◆ **Work instruction**: What is the number of lines in the entries below that include the word "Important"? Provide the number only.

[Opening Records for the task section]

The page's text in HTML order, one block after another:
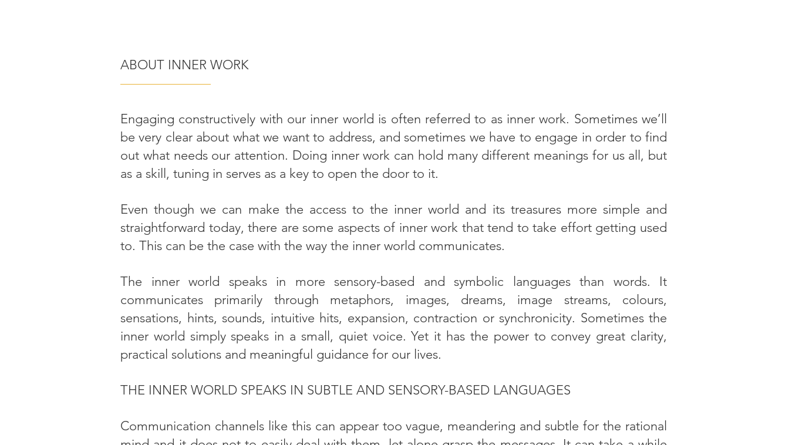
ABOUT INNER WORK
———————
Engaging constructively with our inner world is often referred to as inner work. Sometimes we’ll
be very clear about what we want to address, and sometimes we have to engage in order to find
out what needs our attention. Doing inner work can hold many different meanings for us all, but
as a skill, tuning in serves as a key to open the door to it.
Even though we can make the access to the inner world and its treasures more simple and
straightforward today, there are some aspects of inner work that tend to take effort getting used
to. This can be the case with the way the inner world communicates.
The inner world speaks in more sensory-based and symbolic languages than words. It
communicates primarily through metaphors, images, dreams, image streams, colours,
sensations, hints, sounds, intuitive hits, expansion, contraction or synchronicity. Sometimes the
inner world simply speaks in a small, quiet voice. Yet it has the power to convey great clarity,
practical solutions and meaningful guidance for our lives.
THE INNER WORLD SPEAKS IN SUBTLE AND SENSORY-BASED LANGUAGES
Communication channels like this can appear too vague, meandering and subtle for the rational
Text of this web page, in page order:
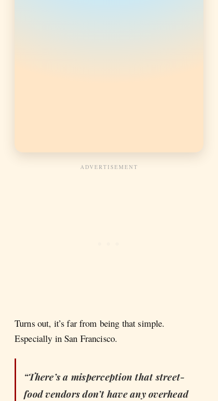
Turns out, it’s far from being that simple.
Especially in San Francisco.
“There’s a misperception that street-
food vendors don’t have any overhead
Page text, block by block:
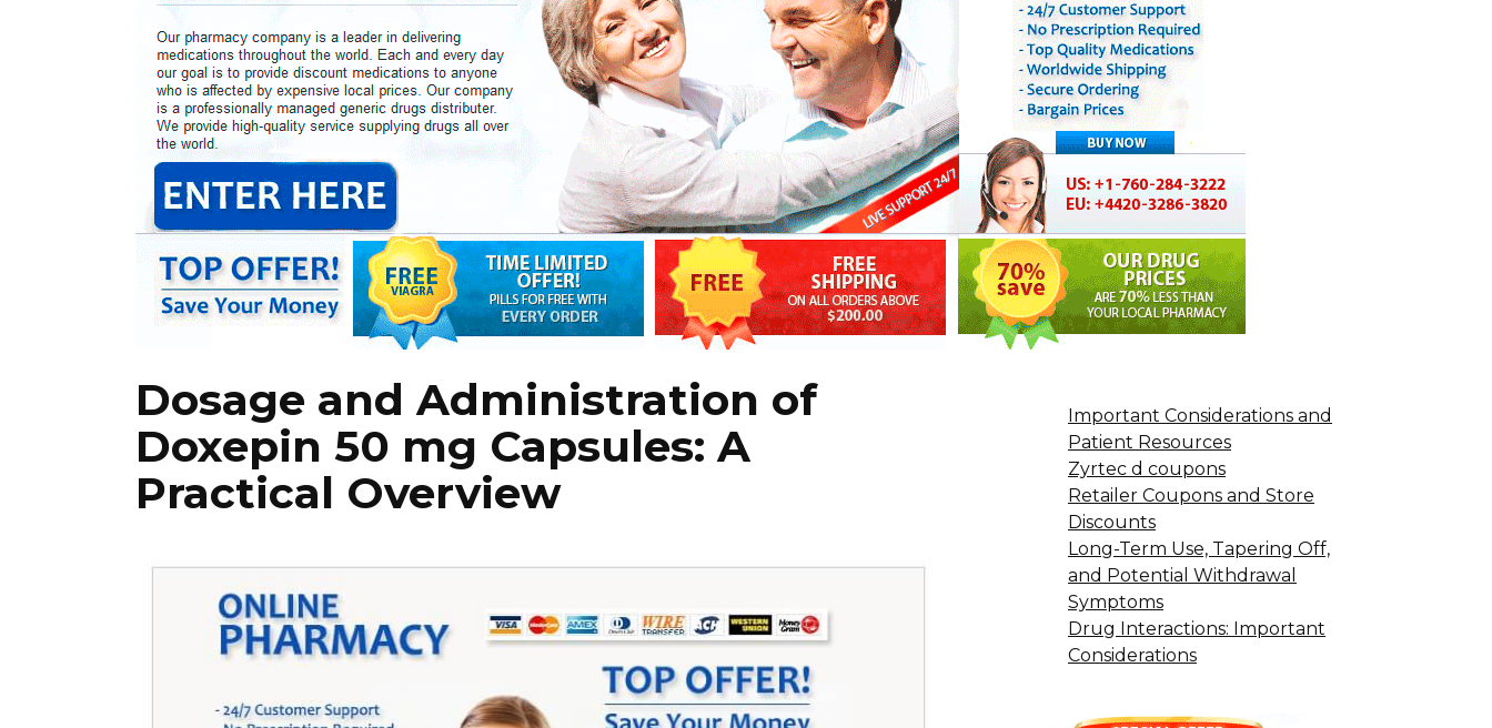
Dosage and Administration of
Doxepin 50 mg Capsules: A
Practical Overview
Important Considerations and
Patient Resources
Zyrtec d coupons
Retailer Coupons and Store
Discounts
Long-Term Use, Tapering Off,
and Potential Withdrawal
Symptoms
Drug Interactions: Important
Considerations

[Closing Records for the task section]

◆ **Your response**: 2